A historical past of hassle
Ascena has reported just one yr with a constructive working revenue over the past 5 years, with working losses of $2.Four billion because the summer season of 2014.
The corporate owns such manufacturers as Ann Taylor and LOFT, that are in its premium ladies’s clothes class. It bought these manufacturers in 2015 in a deal valued at $2 billion. It additionally owns plus-size ladies’s clothes manufacturers Lane Bryant and Catherines, in addition to kids’s clothes retailer Justice and worth model Dressbarn.
However the 2015 acquisition of Ann Taylor and LOFT didn’t flip across the firm’s fortunes as hoped. Because the losses mounted, the inventory worth collapsed, dropping 96% of its worth between the time of the deal and this previous December, when the corporate carried out a reverse 20-to-1 inventory break up to pump up the worth and keep away from having shares delisted.
That didn’t assist: Shares misplaced greater than 90% of that inflated worth between the time of the reverse break up and Wednesday’s shut.
The corporate warned its shares will turn into nugatory as a part of the chapter. However they might preserve buying and selling throughout the reorganization course of and even see some beneficial properties. Shares of plenty of bankrupt firms, together with Hertz and JCPenney, have posted sturdy beneficial properties just lately due to day dealer curiosity.
As was the case with plenty of firms that had been heading for chapter, together with JCPenney and Hertz, Ascena accepted a profitable retention bonus plan for its prime staff in mid-June. CEO Gary Muto and interim board chairman Carrie Teffner acquired bonuses of $1.1 million every, whereas Chief Monetary Officer Dan Lamadrid acquired simply over $600,000.

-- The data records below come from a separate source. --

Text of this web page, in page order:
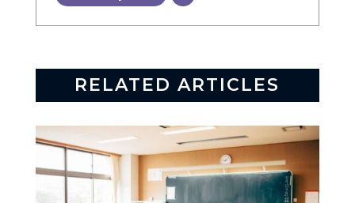
RELATED ARTICLES
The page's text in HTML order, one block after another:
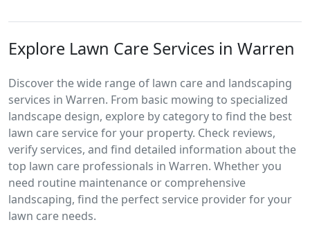
Explore Lawn Care Services in Warren
Discover the wide range of lawn care and landscaping
services in Warren. From basic mowing to specialized
landscape design, explore by category to find the best
lawn care service for your property. Check reviews,
verify services, and find detailed information about the
top lawn care professionals in Warren. Whether you
need routine maintenance or comprehensive
landscaping, find the perfect service provider for your
lawn care needs.
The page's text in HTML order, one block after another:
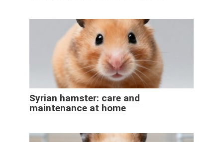
Syrian hamster: care and
maintenance at home
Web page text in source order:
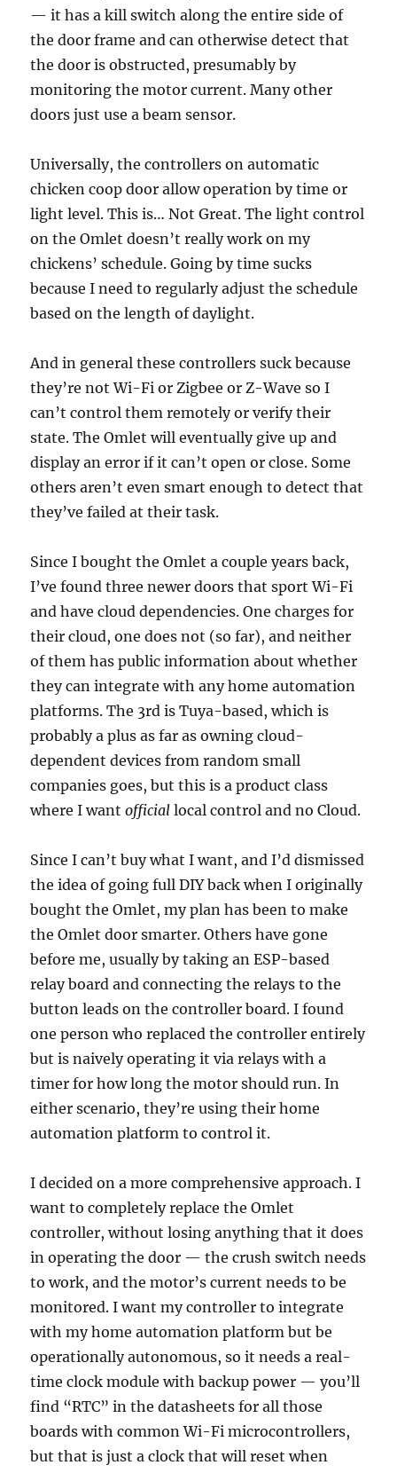
— it has a kill switch along the entire side of
the door frame and can otherwise detect that
the door is obstructed, presumably by
monitoring the motor current. Many other
doors just use a beam sensor.
Universally, the controllers on automatic
chicken coop door allow operation by time or
light level. This is… Not Great. The light control
on the Omlet doesn’t really work on my
chickens’ schedule. Going by time sucks
because I need to regularly adjust the schedule
based on the length of daylight.
And in general these controllers suck because
they’re not Wi-Fi or Zigbee or Z-Wave so I
can’t control them remotely or verify their
state. The Omlet will eventually give up and
display an error if it can’t open or close. Some
others aren’t even smart enough to detect that
they’ve failed at their task.
Since I bought the Omlet a couple years back,
I’ve found three newer doors that sport Wi-Fi
and have cloud dependencies. One charges for
their cloud, one does not (so far), and neither
of them has public information about whether
they can integrate with any home automation
platforms. The 3rd is Tuya-based, which is
probably a plus as far as owning cloud-
dependent devices from random small
companies goes, but this is a product class
where I wantofficial local control and no Cloud.
Since I can’t buy what I want, and I’d dismissed
the idea of going full DIY back when I originally
bought the Omlet, my plan has been to make
the Omlet door smarter. Others have gone
before me, usually by taking an ESP-based
relay board and connecting the relays to the
button leads on the controller board. I found
one person who replaced the controller entirely
but is naively operating it via relays with a
timer for how long the motor should run. In
either scenario, they’re using their home
automation platform to control it.
I decided on a more comprehensive approach. I
want to completely replace the Omlet
controller, without losing anything that it does
in operating the door — the crush switch needs
to work, and the motor’s current needs to be
monitored. I want my controller to integrate
with my home automation platform but be
operationally autonomous, so it needs a real-
time clock module with backup power — you’ll
find “RTC” in the datasheets for all those
boards with common Wi-Fi microcontrollers,
but that is just a clock that will reset when

Bankruptcies have gotten commonplace
The coronavirus disaster has wreaked havoc on clothes retailers and division retailer chains. Nonessential companies had been closed for weeks at a time. Job losses spiked, and tens of millions extra folks working from dwelling haven’t wanted to purchase gown garments.
The chapter follows Brooks Brothers, the 200-year-old menswear retailer that clothed 40 of the nation’s 45 presidents. A string of different nationwide retailers have additionally filed for chapter beginning with clothes retailer J.Crew on Could 4. That was adopted briefly order by division retailer operators Neiman Marcus and JCPenney. One other clothes retailer, Tailor-made Manufacturers, proprietor of Males’s Wearhouse and Jos. A. Banks, has warned it could possibly be pressured to file for chapter.

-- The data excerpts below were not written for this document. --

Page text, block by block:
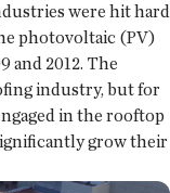
were hit hard
photovoltaic (PV)
and 2012. The
industry, but for
in the rooftop
grow their
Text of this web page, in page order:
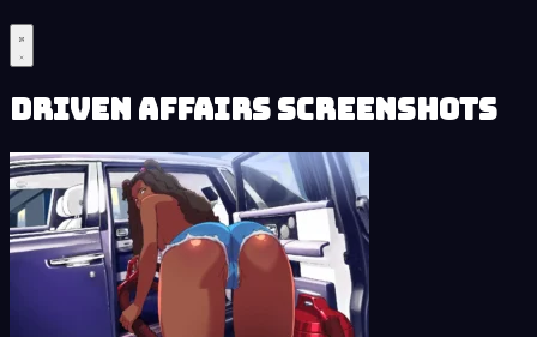
Driven Affairs Screenshots
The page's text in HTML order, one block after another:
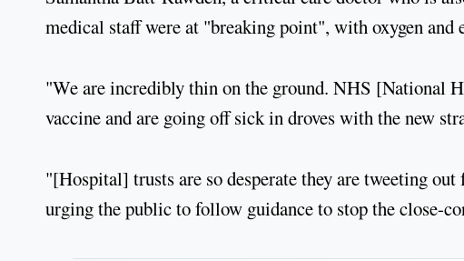
medical staff were at "breaking point", with oxygen and
"We are incredibly thin on the ground. NHS [National
vaccine and are going off sick in droves with the new
"[Hospital] trusts are so desperate they are tweeting
urging the public to follow guidance to stop the close-
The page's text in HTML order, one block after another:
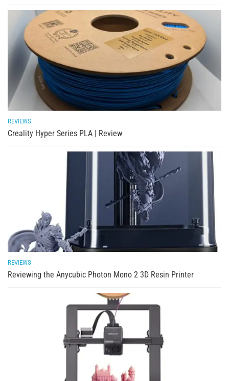
REVIEWS
Creality Hyper Series PLA | Review
REVIEWS
Reviewing the Anycubic Photon Mono 2 3D Resin Printer
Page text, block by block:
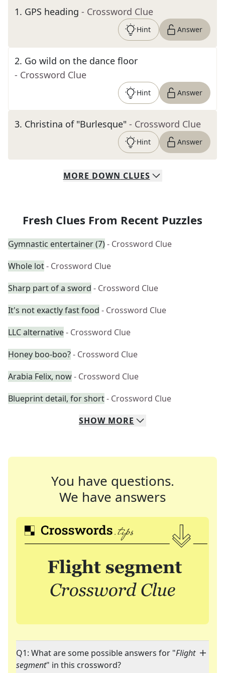
1. GPS heading - Crossword Clue
Hint Answer
2. Go wild on the dance floor
- Crossword Clue
Hint Answer
3. Christina of "Burlesque" - Crossword Clue
Hint Answer
MORE DOWN CLUES
Fresh Clues From Recent Puzzles
Gymnastic entertainer (7)- Crossword Clue
Whole lot- Crossword Clue
Sharp part of a sword - Crossword Clue
It's not exactly fast food - Crossword Clue
LLC alternative- Crossword Clue
Honey boo-boo?- Crossword Clue
Arabia Felix, now- Crossword Clue
Blueprint detail, for short- Crossword Clue
SHOW MORE
You have questions.
We have answers
Q1: What are some possible answers for "Flight
segment" in this crossword?
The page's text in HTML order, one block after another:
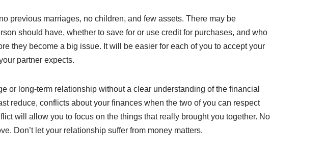
previous marriages, no children, and few assets. There may be
should have, whether to save for or use credit for purchases, and who
they become a big issue. It will be easier for each of you to accept your
partner expects.
or long-term relationship without a clear understanding of the financial
reduce, conflicts about your finances when the two of you can respect
will allow you to focus on the things that really brought you together. No
Don’t let your relationship suffer from money matters.
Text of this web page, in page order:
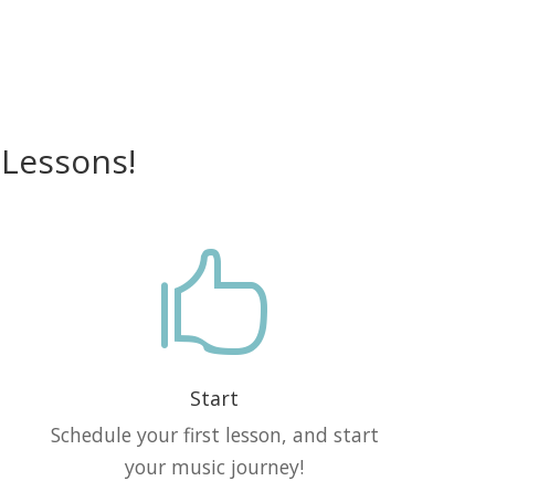

Start
Schedule your first lesson, and start
your music journey!
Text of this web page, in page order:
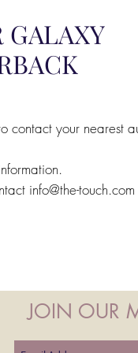
contact your nearest
info@the-touch.com
JOIN OUR
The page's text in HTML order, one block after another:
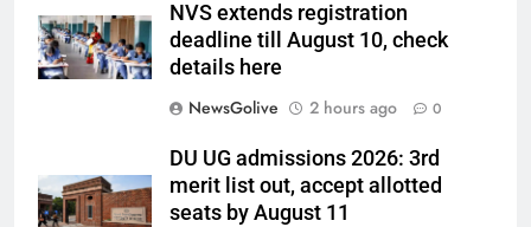
NVS extends registration
deadline till August 10, check
details here
NewsGolive
2 hours ago 0
DU UG admissions 2026: 3rd
merit list out, accept allotted
seats by August 11

A chapter submitting doesn’t imply an organization will probably be pressured out of enterprise. Many firms have used the method to shed debt and different monetary obligations, minimize prices, and gone on to publish document earnings. That features automaker Common Motors and most of the nation’s airways.
However many firms which have filed for chapter with the intention of staying in enterprise haven’t survived the method. That’s what occurred to Toys “R” Us in 2018, and extra just lately to furnishings retailer Pier 1, which filed for chapter in February earlier than the Covid-19 pandemic hit retailing in the US. It supposed to remain in enterprise, however introduced plans in Could to completely shut all its shops.
All the main retailers which have toppled out of business had been having issues earlier than the well being disaster.